Но орать-то чего? Чтобы показать, какой ты несчастный: не доспал. Так на то она и армия: кому – спать, кому – бодрствовать. Или – чтобы насладиться своей властью: дескать, в считанные секунды поднял на ноги сотню человек. Ладно, уж сотню! «Старики» – те ещё долго будут кряхтеть и потягиваться, поругивая в сердцах и надоевшую казарму, и служак-командиров, и дурную чужую немецкую погоду.
Так что вскочить-одеться (вскочить со второго яруса) касалось молодых. Как, впрочем, и – драяние полов, мытьё кухонных бачков, стояние у тумбочки… Но не вечно же нам ходить в салагах. Придёт час, станем и мы «стариками», тогда и расслабимся.
– А потому, милок, – напутствовали нас знающие, – попаши на первом годку! Потом и за тебя попашут…
«Тревога!» – это общий сбор, клич единения.
Суетное, в полутьме, топанье сапог у вешалок с шинелями, у пирамид с автоматами и противогазами, нетерпеливые выкрики командиров: «Отделение (первый взвод, второй, третий), строиться!». И – бегом, громыхая автоматами и подсумками с «рожками» для патронов, в автопарк.
Почему-то наш автопарк находился за пределами части в отличие от боксов, или, проще, гаражей первого батальона, непосредственно примыкавших к казармам.
– Потому, – объяснили мне, – что они, по оперативке, первые, мы – вторые».
– Понял.
Прибегаем. А из боксов, разбередив тишину и подсинивая дымком стылый ноябрьский рассвет, выползают тяжеленные ЗИЛы (каждый из них – радиостанция, аппаратная), следом – мелкота: «газики», «уазики».

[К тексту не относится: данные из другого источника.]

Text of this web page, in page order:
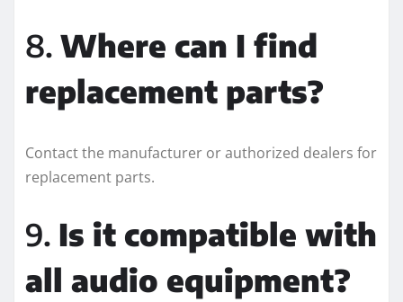
8. Where can I find
replacement parts?
Contact the manufacturer or authorized dealers for
replacement parts.
9. Is it compatible with
all audio equipment?

– Как? – удивился я, – водилы уже здесь?
Опять-таки объяснили, что водителям по тревоге надлежит пулей вылетать из казармы, не дожидаясь каких-либо построений. Как, впрочем, и вестовым. Те также мигом разбежались по офицерским коттеджам, дабы сообщить их обитателям об объявленной тревоге. Мне это казалось более, чем странным: пока вестовой добегал до означенной квартиры, офицер уже мчался в автопарк, потому как, во-первых, ещё с вечера знал о времени её объявления (четыре утра), как и все в полку знали: тревога-то учебная, – во-вторых, тому же старлею (старшему лейтенанту), капитану, майору наверняка уже позвонил дежурный по части.

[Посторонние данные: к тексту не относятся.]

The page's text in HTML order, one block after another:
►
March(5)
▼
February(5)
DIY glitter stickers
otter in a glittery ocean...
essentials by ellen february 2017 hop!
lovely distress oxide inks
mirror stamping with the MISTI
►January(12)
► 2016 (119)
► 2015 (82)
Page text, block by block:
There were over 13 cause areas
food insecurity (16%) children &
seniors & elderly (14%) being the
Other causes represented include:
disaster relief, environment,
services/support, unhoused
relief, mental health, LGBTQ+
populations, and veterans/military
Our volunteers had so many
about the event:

Но таков, оказывается, был порядок: в случае объявления тревоги на дом к офицеру должен прибыть вестовой. Расчет всё на тот же боевой вариант, когда и связи может не оказаться, и срочное пакет-донесение доставить потребуется.

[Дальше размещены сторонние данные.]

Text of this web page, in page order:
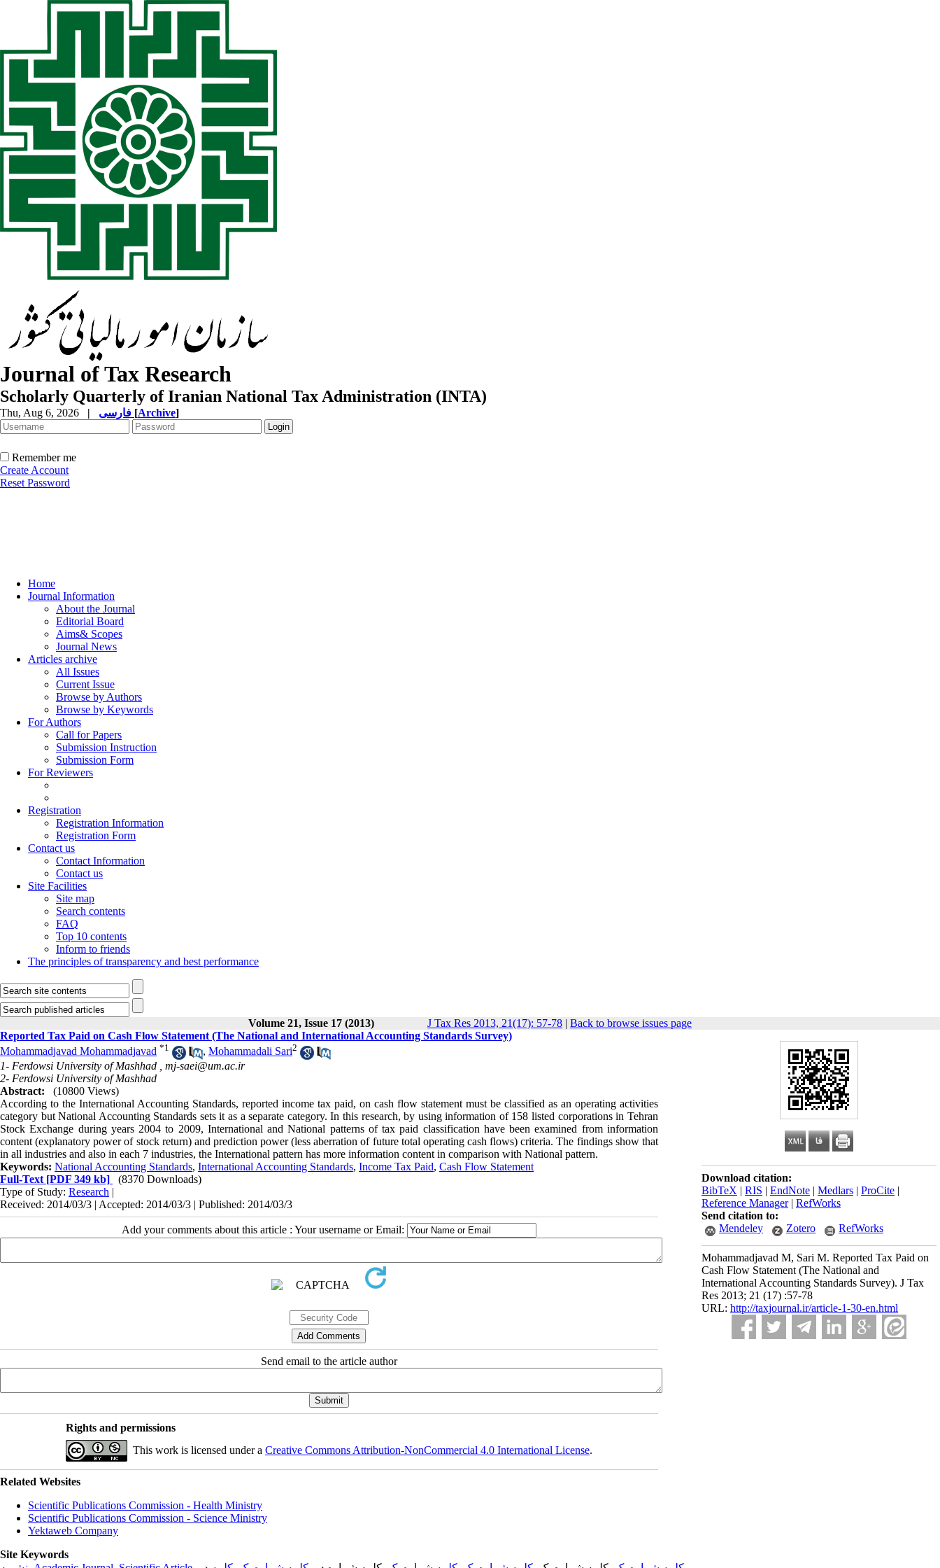
Journal of Tax Research
Scholarly Quarterly of Iranian National Tax Administration (INTA)
Thu, Aug 6, 2026 | [Archive]
Remember me
Create Account
Reset Password
Home
Journal Information
About the Journal
Editorial Board
Aims& Scopes
Journal News
Articles archive
All Issues
Current Issue
Browse by Authors
Browse by Keywords
For Authors
Call for Papers
Submission Instruction
Submission Form
For Reviewers
Registration
Registration Information
Registration Form
Contact us
Contact Information
Contact us
Site Facilities
Site map
Search contents
FAQ
Top 10 contents
Inform to friends
The principles of transparency and best performance
Volume 21, Issue 17 (2013) J Tax Res 2013, 21(17): 57-78 | Back to browse issues page
Download citation:
BibTeX | RIS | EndNote | Medlars | ProCite |
Reference Manager| RefWorks
Send citation to:
Mendeley
Zotero RefWorks
Mohammadjavad M, Sari M. Reported Tax Paid on
Cash Flow Statement (The National and
International Accounting Standards Survey). J Tax
Res 2013; 21 (17) :57-78
URL: http://taxjournal.ir/article-1-30-en.html
Reported Tax Paid on Cash Flow Statement (The National and International Accounting Standards Survey)
Mohammadjavad Mohammadjavad *1 , Mohammadali Sari2
1- Ferdowsi University of Mashhad , mj-saei@um.ac.ir
2- Ferdowsi University of Mashhad
Abstract:
(10800 Views)
According to the International Accounting Standards, reported income tax paid, on cash flow statement must be classified as an operating activities
category but National Accounting Standards sets it as a separate category. In this research, by using information of 158 listed corporations in Tehran
Stock Exchange during years 2004 to 2009, International and National patterns of tax paid classification have been examined from information
content (explanatory power of stock return) and prediction power (less aberration of future total operating cash flows) criteria. The findings show that
in all industries and also in each 7 industries, the International pattern has more information content in comparison with National pattern.
Keywords: National Accounting Standards, International Accounting Standards, Income Tax Paid, Cash Flow Statement
Full-Text [PDF 349 kb]
(8370 Downloads)
Type of Study: Research |
Received: 2014/03/3 | Accepted: 2014/03/3 | Published: 2014/03/3
Add your comments about this article : Your username or Email:
Send email to the article author
Rights and permissions
This work is licensed under a Creative Commons Attribution-NonCommercial 4.0 International License.
Related Websites
Scientific Publications Commission - Health Ministry
Scientific Publications Commission - Science Ministry
Yektaweb Company
Site Keywords

Машины выстроились вдоль автопарка.
– Командиры рот, взводов, старшие машин – в голову колонны! – команда. Понятно, для инструктажа: уточнения маршрута, расчётного времени движения.
– Регулировщики, строиться!
Это уже и меня касается. Дело в том, что по маршруту следования колонны полагалось выставить регулировщиков – в населённых пунктах, на развилках дорог. Меня как молодого бойца в регулировщики (а чем ещё мог пригодиться?) и определили.
Выдали два флажка: красный – стоп, жёлтый – указание направления пути. Дали и фонарик. Опять же красный свет – стоп, зелёный с неоднократно повторяющимся движением руки – направление движения. И весь инструктаж.
Погрузили нас в «уазик» и разбросали по точкам. Я был где-то пятым или шестым: какой-то стылый городишко, крохотная площадь-брусчатка.
– Стой тут и жди! – приказал старшина. – Как увидишь головную машину, указывай флажком направо. Понял?
– Понял!
Пристраиваюсь рядом с полицейским, на всякий случай кивнув ему: гутэн таг! Он тоже вроде кивнул. А на площадь-пятачок, несмотря на ранний час (немцы – народ ранний), со всех пяти сторон один за другим устремляются «Трабанты», «Фольксвагены», разные-всякие грузовички.
«Ну, – думаю, – попал! Как же смогу остановить их, когда появится наша колонна?» По рассказам же «стариков» знал, что полицейские не очень-то помогают в такой ситуации, дескать, поставили тебя с флажками и калашом1, вот и выкручивайся, как знаешь. Рассчитывать же на то, что при появлении колонны все эти трабанты-барабанты тут же замрут, и думать было нечего. Напротив, всяк будет норовить, опять же по рассказам «стариков», проскочить через «окошко» в колонне или вклиниться в неё. За такое и регулировщику, и водителю крепко доставалось.
«И поделом, – размышлял я. – Ни к чему, очень даже ни к чему в нашей колонне находиться какой-то чужой легковушке. А вдруг в ней… шпион?» Как рассказывал вчера на инструктаже замполит, едва та или иная наша, в смысле советская воинская часть выезжает на учения, на хвост ей тут же садится иностранная военная миссия: английская, французская, американская. Или – спецслужба. Что, наверное, одно и то же…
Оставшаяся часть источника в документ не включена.